400 ――近年、我が国を取り巻く東アジアにおいて領土問題に対する国民の関心が高まっています。当然、北方領土に対しても意識が高まってきているように思うのですが。

 尖閣諸島や竹島などの問題を通して国家の主権としての領土に関心が高まってきたのだと思う。ただ、私は常に、北方領土は尖閣諸島や竹島とは別格だと訴えている。それは、北方領土では戦前から日本人約1万7000人が産業を興し、生活を営んでいたということだ。また、北方領土は戦争で奪い合った領土ではなく、1855年の日魯通好(日露和親)条約、1875年の樺太・千島交換条約というように江戸時代末期から明治にかけて日露間で国際条約として取り決められた日本の領土だった。面積においても尖閣諸島や竹島とは規模が全然違う。4島を合わせると千葉県ほどの広さになる。ロシアが終戦後に侵攻し不法占拠してきた過程を見れば、北方領土が日本固有の領土であることは一目瞭然で、そうした事実を多くの国民に知ってほしい。

 ――領土返還交渉に関して、日本人の有識者の一部に4島返還ではなく、3島あるいは面積等分方式などを訴える人がいますが。

 北方4島は前述したとおり、戦前から日本人が生活してきた土地で、日本固有の領土であり、ロシアが不法占拠したことは間違いない事実。そういう観点に立てば、2島返還、3島返還で良いという話にはならない。ただ、現実を見るとすでにロシア住民が4島で生活しており、すぐに追い出すことはできない。我々としてはまず、4島の日本帰属をしっかりロシアに認めさせることが重要だと考えている。

 ――元島民1世の高齢化が進んでいると思いますが、返還運動における後継者の育成はどうですか。

 私自身、今年で92歳になる。
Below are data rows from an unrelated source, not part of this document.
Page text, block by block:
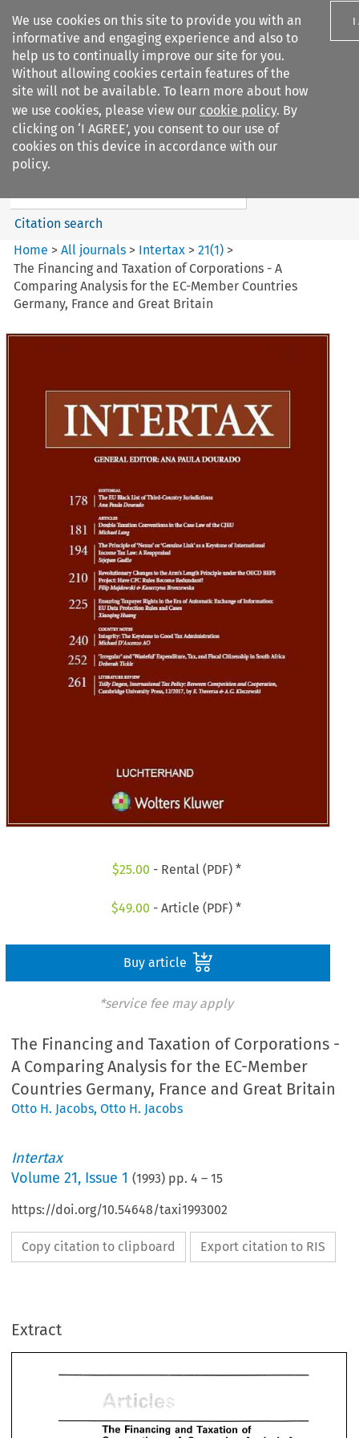
We use cookies on this site to provide you with an
informative and engaging experience and also to
help us to continually improve our site for you.
Without allowing cookies certain features of the
site will not be available. To learn more about how
we use cookies, please view our cookie policy. By
clicking on ‘I AGREE’, you consent to our use of
cookies on this device in accordance with our
policy.
I
Search filters
Intertax
Search content
Citation search
Home >All journals > Intertax >21(1) >
The Financing and Taxation of Corporations - A
Comparing Analysis for the EC-Member Countries
Germany, France and Great Britain
$25.00 - Rental (PDF) *
$49.00 - Article (PDF) *
Buy article
*service fee may apply
The Financing and Taxation of Corporations -
A Comparing Analysis for the EC-Member
Countries Germany, France and Great Britain
Otto H. Jacobs,Otto H. Jacobs
Intertax
Volume21, Issue 1 (1993) pp.4 –15
https://doi.org/10.54648/taxi1993002
Copy citation to clipboard Export citation to RIS
Extract
Financing of
The Financing and Taxation of
Corporations - Comparing Analysis
France and Great
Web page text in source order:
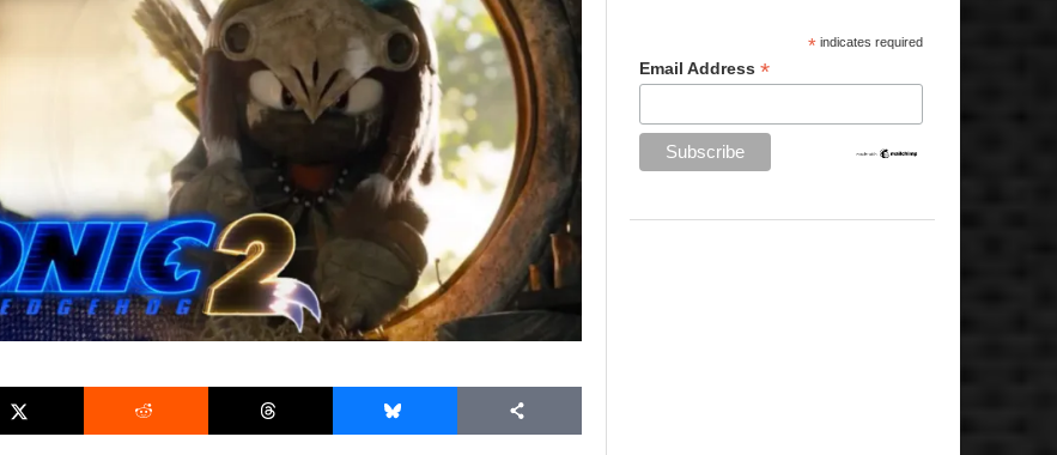
* indicates required
Email Address *
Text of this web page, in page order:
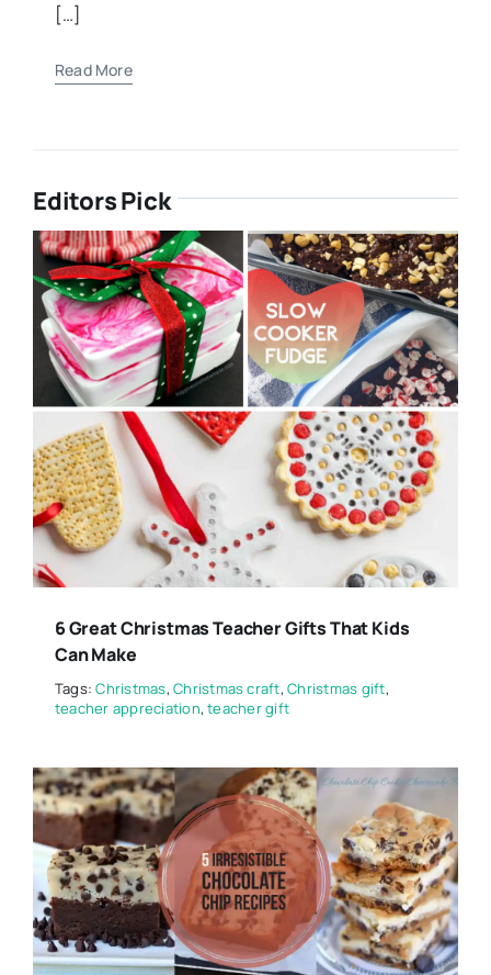
[…]
Read More
Editors Pick
6 Great Christmas Teacher Gifts That Kids
Can Make
Tags:Christmas,Christmas craft,Christmas gift,
teacher appreciation,teacher gift

1世の平均年齢は80歳を超え、高齢化が進んでいる。それでも返還運動の主役として1世の方々には今でも頑張っていただいているが、後継者の育成は必須で、この運動は世代を繋げて4島が戻ってくるまで続けていかなければならない。また、北方領土返還運動は決して道東だけの地域的な問題ではなく、日本の主権にかかわる問題。そのためには、学校教育などを含めた国民運動として展開していく必要があり、我々としても各自治体や国と連携して取り組んでいきたいと考えている。

 こいずみ・としお 大正12年8月7日、色丹島生まれ。昭和19年、東京高等獣医学校(現、日大生物資源科学部獣医学科)卒。23年、北海道庁入庁。56年、道庁を退職し、同年、家畜畜産物衛生指導協会に勤務。62年、同協会退職。平成4年社団法人千島歯舞居住者連盟理事長に就任。